The Attempt at a Solution

Under gauge transformations $A_{\mu} \rightarrow A_{\mu} + \partial_{\mu}\xi$ where $\xi=\xi(x)$ is a scalar field,

$\delta\mathcal{L} = -\frac{1}{4}\delta(F_{\mu\nu}F^{\mu\nu})$

$\implies \delta\mathcal{L}=-\frac{1}{4}[(\delta F_{\mu\nu})(F^{\mu\nu})+(F_{\mu\nu})(\delta F^{\mu\nu})]$

$\implies \delta\mathcal{L}=-\frac{1}{2}(F_{\mu\nu})(\delta F^{\mu\nu})$

$\implies \delta\mathcal{L}=-\frac{1}{2}(F_{\mu\nu})[\delta(\partial^{\mu}A^{\nu}-\partial^{\nu}A^{\mu})]$

$\implies \delta\mathcal{L}=\frac{1}{2}(F_{\mu\nu})[\partial^{\mu}(\delta A^{\nu})-\partial^{\nu}(\delta A^{\mu})]$

$\implies \delta\mathcal{L}=\frac{1}{2}(F_{\mu\nu})[\partial^{\mu}\partial^{\nu}\xi-\partial^{\nu}\partial^{\mu}\xi)]$

$\implies \delta\mathcal{L}=\frac{1}{2}(F_{\mu\nu})[\partial^{\mu}\partial^{\nu}\xi-\partial^{\mu}\partial^{\nu}\xi)]$

$\implies \delta\mathcal{L}=0$.

Therefore, $\mathcal{L}$ is invariant.

P.S.: The problem mentions that $\xi=\xi(x)$ has arbitrary (differentiable) dependence on $x$. The differentiability of $\xi=\xi(x)$ is used in the lines $\delta\mathcal{L}=\frac{1}{2}(F_{\mu\nu})[\partial^{\mu}\partial^{\nu}\xi-\partial^{\nu}\partial^{\mu}\xi)]$ and $\delta\mathcal{L}=\frac{1}{2}(F_{\mu\nu})[\partial^{\mu}\partial^{\nu}\xi-\partial^{\mu}\partial^{\nu}\xi)]$.
.
Am I correct so far?

 

[TSny]

Am I correct so far?

I think it looks good.

 

[spaghetti3451]

Thanks!

Let me try to solve the next part of the problem.

Use Noether's theorem, and the spacetime translational invariance of the action, to construct the energy-momentum tensor $T^{\mu\nu}$ for the electromagnetic field. Show that the resulting object is neither symmetric nor gauge invariant.

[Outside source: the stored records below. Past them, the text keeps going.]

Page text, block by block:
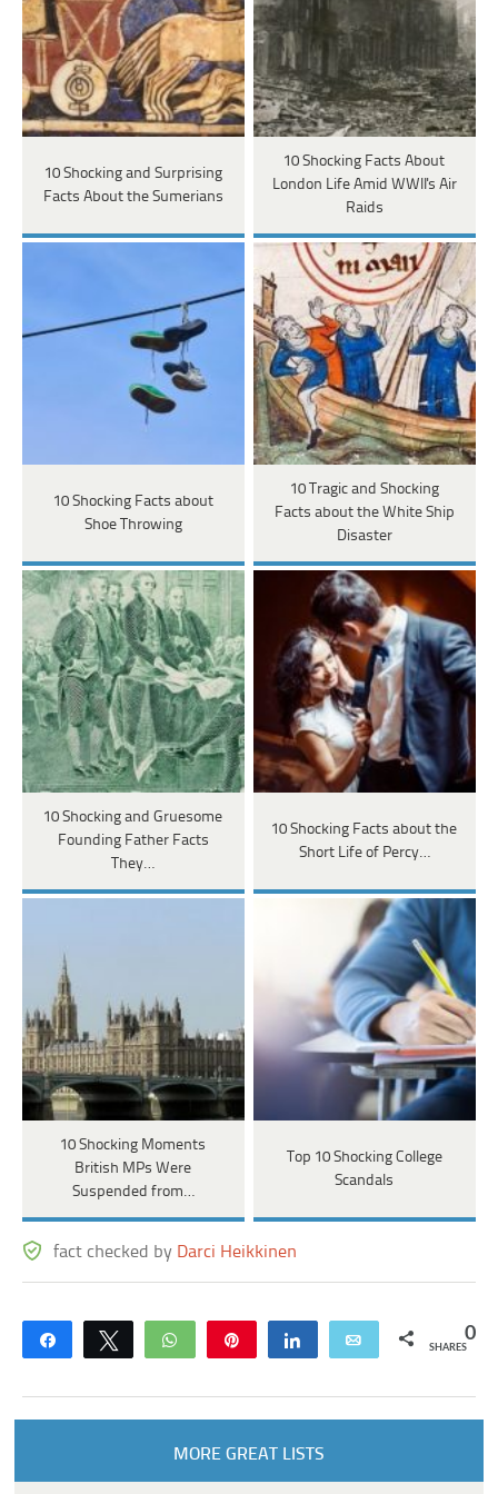
10 Shocking and Surprising
Facts About the Sumerians
10 Shocking Facts About
London Life Amid WWII's Air
Raids
10 Shocking Facts about
Shoe Throwing
10 Tragic and Shocking
Facts about the White Ship
Disaster
10 Shocking and Gruesome
Founding Father Facts
They…
10 Shocking Facts about the
Short Life of Percy…
10 Shocking Moments
British MPs Were
Suspended from…
Top 10 Shocking College
Scandals
fact checked by Darci Heikkinen
Share Tweet WhatsApp Share Email 0
SHARES
MORE GREAT LISTS

$\delta\mathcal{L}=\frac{\partial\mathcal{L}}{\partial A_{\nu}}\delta A_{\nu}+\frac{\partial\mathcal{L}}{\partial (\partial_{\rho}A_{\nu})}\partial_{\rho}(\delta A_{\nu})$

$\implies \delta\mathcal{L}=\Big[\frac{\partial\mathcal{L}}{\partial A_{\nu}}-\partial_{\rho}\Big(\frac{\partial\mathcal{L}}{\partial (\partial_{\rho}A_{\nu})}\Big)\Big]\delta A_{\nu}+\partial_{\rho}\Big(\frac{\partial\mathcal{L}}{\partial (\partial_{\rho}A_{\nu})}\delta A_{\nu}\Big)$

$\implies \delta\mathcal{L}=\partial_{\rho}\Big(\frac{\partial\mathcal{L}}{\partial (\partial_{\rho}A_{\nu})}\delta A_{\nu}\Big)$

Under the infinitesimal translation $x^{\sigma} \rightarrow x^{\sigma}-\epsilon^{\sigma}$,

$A_{\nu}(x) \rightarrow A_{\nu}(x) + \epsilon^{\sigma}\partial_{\sigma}A_{\nu}(x)$ and $\mathcal{L}(x) \rightarrow \mathcal{L}(x) + \epsilon^{\sigma}\partial_{\sigma}\mathcal{L}(x)$,

where the vector field configuration $A_{\nu}(x)$, and by extension, the Lagrangian $\mathcal{L}(x)$ transform actively.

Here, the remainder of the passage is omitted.